However, despite the fact that expressions of community seem to be dwindling as a feature of

national life, we do not want to jettison it. “Community” is something the church does well and,

more than that, we believe that human beings were created for community and that new disciples

need a mature community of faith in which to flourish, discover dignity and explore vocation and

gifting. We do not see mission and community as mutually exclusive objectives but as belonging

together. This is a basic implication of loving and worshiping a Trinitarian God. What we do want to

recognise is the tendency to confuse church attendance with Christian belonging. We very much

hope that one will lead to the other, but on many occasions, and for many reasons, church

attendance is the stage in the journey where people get stuck.

It is perhaps also important to note that very often people are attracted to the Anglican Church

precisely because they sense that it is a more conservative, less modern version of church life – a

refuge from the changes they experience elsewhere. We need to be aware that our approach to

leadership can reflect this inherent conservatism. It is perhaps not surprising that for a younger

generation church life is often experienced as irrelevant and out of touch.
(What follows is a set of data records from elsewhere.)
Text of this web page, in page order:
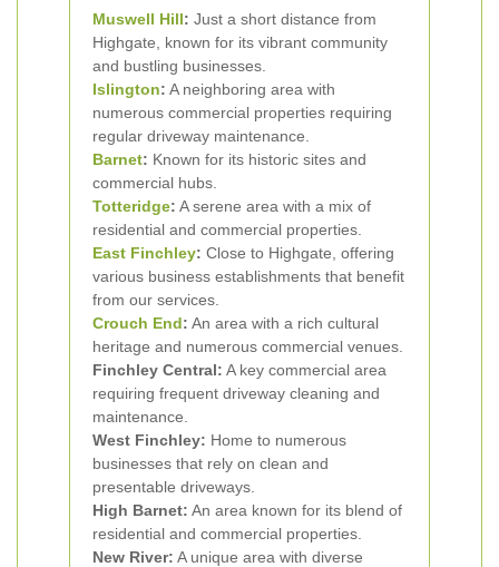
Muswell Hill: Just a short distance from
Highgate, known for its vibrant community
and bustling businesses.
Islington: A neighboring area with
numerous commercial properties requiring
regular driveway maintenance.
Barnet: Known for its historic sites and
commercial hubs.
Totteridge: A serene area with a mix of
residential and commercial properties.
East Finchley: Close to Highgate, offering
various business establishments that benefit
from our services.
Crouch End: An area with a rich cultural
heritage and numerous commercial venues.
Finchley Central: A key commercial area
requiring frequent driveway cleaning and
maintenance.
West Finchley: Home to numerous
businesses that rely on clean and
presentable driveways.
High Barnet: An area known for its blend of
residential and commercial properties.
New River: A unique area with diverse
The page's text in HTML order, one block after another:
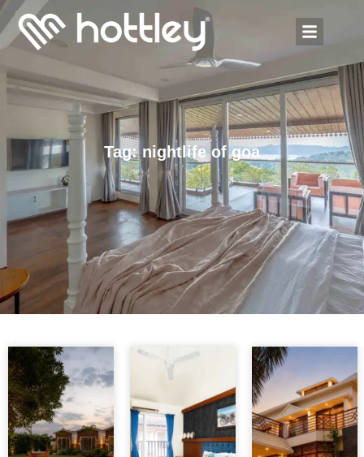
Tag: nightlife of goa
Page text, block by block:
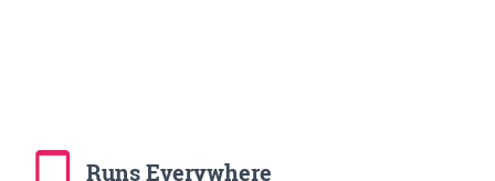
tablet_mac Runs Everywhere
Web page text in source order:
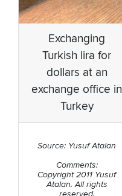
Exchanging
Turkish lira for
dollars at an
exchange office in
Turkey
Source: Yusuf Atalan
Comments:
Copyright 2011 Yusuf
Atalan. All rights
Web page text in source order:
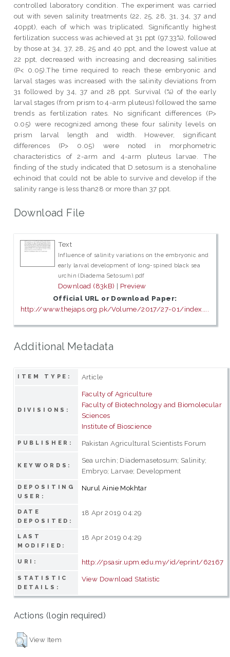
controlled laboratory condition. The experiment was carried
out with seven salinity treatments (22, 25, 28, 31, 34, 37 and
40ppt), each of which was triplicated. Significantly highest
fertilization success was achieved at 31 ppt (97.33%), followed
by those at 34, 37, 28, 25 and 40 ppt, and the lowest value at
22 ppt, decreased with increasing and decreasing salinities
(P< 0.05).The time required to reach these embryonic and
larval stages was increased with the salinity deviations from
31 followed by 34, 37 and 28 ppt. Survival (%) of the early
larval stages (from prism to 4-arm pluteus) followed the same
trends as fertilization rates. No significant differences (P>
0.05) were recognized among these four salinity levels on
prism larval length and width. However, significant
differences (P> 0.05) were noted in morphometric
characteristics of 2-arm and 4-arm pluteus larvae. The
finding of the study indicated that D.setosum is a stenohaline
echinoid that could not be able to survive and develop if the
salinity range is less than28 or more than 37 ppt.
Download File
Text
Influence of salinity variations on the embryonic and
early larval development of long-spined black sea
urchin (Diadema Setosum).pdf
Download (83kB) | Preview
Official URL or Download Paper:
http://www.thejaps.org.pk/Volume/2017/27-01/index....
Additional Metadata
ITEM TYPE: Article
DIVISIONS:
Faculty of Agriculture
Faculty of Biotechnology and Biomolecular
Sciences
Institute of Bioscience
PUBLISHER: Pakistan Agricultural Scientists Forum
KEYWORDS:
Sea urchin; Diademasetosum; Salinity;
Embryo; Larvae; Development
DEPOSITING
USER:
Nurul Ainie Mokhtar
DATE
DEPOSITED:
18 Apr 2019 04:29
LAST
MODIFIED:
18 Apr 2019 04:29
URI: http://psasir.upm.edu.my/id/eprint/62167
STATISTIC
DETAILS:
View Download Statistic
Actions (login required)
View Item

Bath, like other cities, is growing and over the next decade we can anticipate it changing in

significant ways. Over the last 30 years, industry has all but vanished as a source of employment in

Bath. At least eight major factories have closed on the south west side of the city, along the lower

Bristol road, with the loss of thousands of jobs. The MOD has also left Bath causing further job

losses. In more recent years the council has developed a city plan which includes redeveloping a

large swathe of land along the river called the Western Riverside on which they hope will be built

2000 homes for 4000 people. Other areas of development are expected on the recently

decommissioned MOD sites and we can expect to see new homes being built here too.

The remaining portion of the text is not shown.